Under 28 U.S.C. § 1367, the Court has discretion to "decline to exercise supplemental jurisdiction over a claim" when it "has dismissed all claims over which it has original jurisdiction." § 1367(c)(3); see also Shanaghan v. Cahill, 58 F.3d 106, 110 (4th Cir. 1995) ("[T]rial courts enjoy wide latitude in determining whether or not to retain jurisdiction over state claims when all federal claims have been extinguished."). The Supreme Court has cautioned that district courts should avoid "[n]eedless decisions of state law... as a matter of comity and to promote justice between the parties, by procuring them a surer-footed reading of applicable law." United Mine Workers of Am. v. Gibbs, 383 U.S. 715, 726, 86 S.Ct. 1130, 1139, 16 L.Ed.2d 218 (1966). Thus, district courts should not exercise supplemental jurisdiction when the federal claims are dismissed before trial, and the state claims are not closely tied to federal policy. Ramsay v. Sawyer Prop. Mgmt. of Maryland, LLC, 948 F.Supp.2d 525, 536-37 (D. Md. 2013) ( citing id. at 726-27).

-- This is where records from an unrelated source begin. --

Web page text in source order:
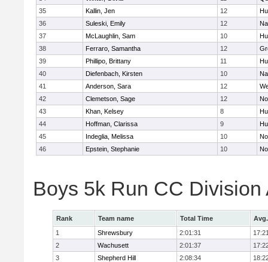
35
Kallin, Jen 12
36
Suleski, Emily 12
37
McLaughlin, Sam 10
38
Ferraro, Samantha 12
39
Phillipo, Brittany 11
40
Diefenbach, Kirsten 10
41
Anderson, Sara 12
42
Clemetson, Sage 12
43
Khan, Kelsey 8
44
Hoffman, Clarissa 9
45
Indeglia, Melissa 10
46
Epstein, Stephanie 10
Boys 5k Run CC Division
Rank Team name Total Time
1
Shrewsbury 2:01:31
2
Wachusett 2:01:37
3
Shepherd Hill 2:08:34
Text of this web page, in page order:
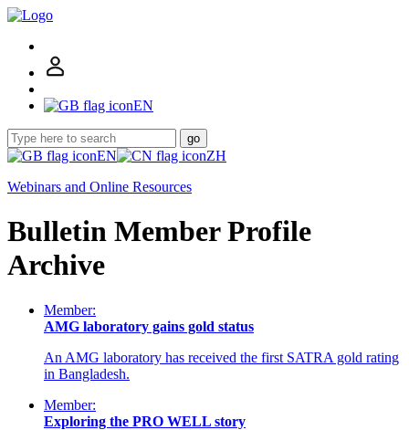
EN
go
EN
ZH
Webinars and Online Resources
Bulletin Member Profile
Archive
Member:
AMG laboratory gains gold status
An AMG laboratory has received the first SATRA gold rating
in Bangladesh.
Member:
Exploring the PRO WELL story
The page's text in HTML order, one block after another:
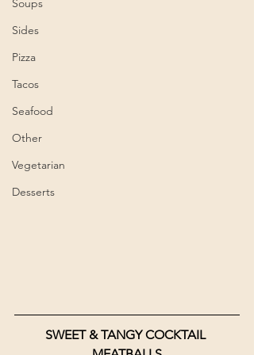
Soups
Sides
Pizza
Tacos
Seafood
Other
Vegetarian
Desserts
SWEET & TANGY COCKTAIL
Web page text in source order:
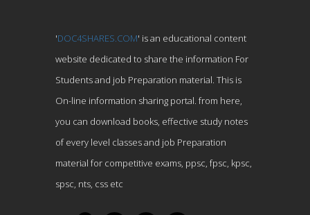
'DOC4SHARES.COM' is an educational content
website dedicated to share the information For
Students and job Preparation material. This is
On-line information sharing portal. from here,
you can download books, effective study notes
of every level classes and job Preparation
material for competitive exams, ppsc, fpsc, kpsc,
spsc, nts, css etc
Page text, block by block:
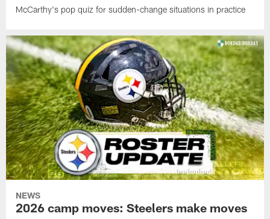
McCarthy's pop quiz for sudden-change situations in practice
NEWS
2026 camp moves: Steelers make moves

The Court will dismiss Best's only federal claim.[11] See supra Section II.B. Although Best's RESPA and MCDCA claims are based on the same facts, the Court's resolution of the RESPA claim would not dictate its resolution of the MCDCA claim. See ECF No. 1 at 4-6. Best's MCDCA claim involves construction of a Maryland statute and application of Maryland law, and should be resolved by a Maryland court. See, e.g., Ramsay, 948 F.Supp.2d at 536-37 (declining to exercise supplemental jurisdiction over MCDCA claim after dismissing plaintiff's claim under the federal Fair Debt Collection Practices Act); Johnson v. BAC Home Loans Servicing, LP, 867 F.Supp.2d 766, 784 (E.D. N.C. 2011). Accordingly, the Court will decline to exercise supplemental jurisdiction over Best's MCDCA claim, and it will be dismissed without prejudice.

III. Conclusion

For the reasons stated above, the defendants' motion to dismiss will be granted.